Человеку нужно как-то определить и свое положение, и почву под ногами; но обзор с высоты полета воздушного шара никогда этому не способствовал. Зафиксировать твое положение берутся (с горячностью и оптимизмом) другие. «О, — говорят они, — ты уже выглядишь получше». А то еще: «Намного лучше». Неизбежный лексикон болезни; а диагноз очень прост — и всегда одинаков. Но каков же прогноз? По общим меркам, ты ведь не болен. В худшем случае у тебя наблюдается один из тех многообразных изнурительных симптомов, которых некоторые вообще не признают. «Хватит скорбеть, — намекают советчики, — давайте все опять будем делать вид, будто смерти не существует, по крайней мере, в ближних пределах». Однажды мою знакомую журналистку застал в слезах за рабочим столом заведующий редакцией. Она объяснила свое состояние тем, что и без того все знали: полтора месяца назад умер ее отец. Начальник ответил: «Я думал, ты уже переболела».

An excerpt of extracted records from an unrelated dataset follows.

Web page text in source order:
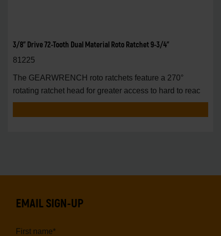
3/8" Drive 72-Tooth Dual Material Roto Ratchet 9-3/4"
81225
The GEARWRENCH roto ratchets feature a 270°
rotating ratchet head for greater access to hard to reac
EMAIL SIGN-UP
First name*
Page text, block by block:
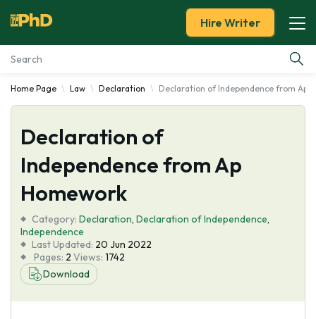
Essay Examples
Services
Tools
About Us
Hire Writer
Home Page Law Declaration Declaration of Independence from Ap
Declaration of
Independence from Ap
Homework
Category: Declaration, Declaration of Independence,
Independence
Last Updated: 20 Jun 2022
Pages: 2 Views: 1742
Download

Когда можно надеяться «переболеть»? Сами скорбящие вряд ли ответят на этот вопрос, поскольку время для них измеряется по-другому. Минуло четыре года, а мне кое-кто говорит: «У тебя уже более жизнерадостный вид» — это прогресс по сравнению с «намного лучше». Самые бесцеремонные потом спрашивают: «Никого себе не нашел?» Как будто это обязательное и очевидное решение. Для кого-то из посторонних это так, для кого-то нет. Одни по доброте душевной хотят тебя «пристроить», другие хранят преданность тому супружескому союзу, которого больше нет, — для этих «найти кого-нибудь» звучит едва ли не оскорблением. «А если бы ваш отец повторно женился?» — сказала мне одна молодая знакомая. В противоположность этому старинная подруга моей жены, американка, сказала через считаные недели после ее смерти, что, по статистике, те, кто был счастлив в семейной жизни, вступают в повторный брак гораздо раньше остальных — зачастую в течение полугода. Она хотела поднять мне настроение, но факт (если, конечно, это факт — видимо, такая статистка верна только для Соединенных Штатов, где эмоциональный оптимизм является конституционной обязанностью каждого гражданина) меня поразил. Он показался мне совершенно логичным и в то же время совершенно нелогичным. Четыре года спустя та же дама сказала: «Не могу примириться с тем, что она стала частью прошлого». Пусть для меня это пока не так, но в грамматике, как и во всем остальном, наметился сдвиг: она существует не целиком в настоящем времени, не целиком в прошедшем, а в каком-то промежуточном времени — настояще-прошедшем. Вероятно, по этой причине меня волнуют любые известия о ней: не обнародованные до сих пор воспоминания, совет, данный ею кому-то из знакомых много лет назад; мимолетный образ, оживший среди повседневности. Мне доставляет суррогатное удовольствие знать, что она появляется в чужих снах: как она держится, как одета, что ест, насколько близка она сейчас и насколько была близка прежде; а также появляюсь ли вместе с ней и я. Эти быстротечные моменты меня радуют, потому что на краткий миг привязывают ее к настоящему, выхватывая из тисков настояще-прошедшего и хоть немного оттягивая неизбежный уход в прошедшее завершенное.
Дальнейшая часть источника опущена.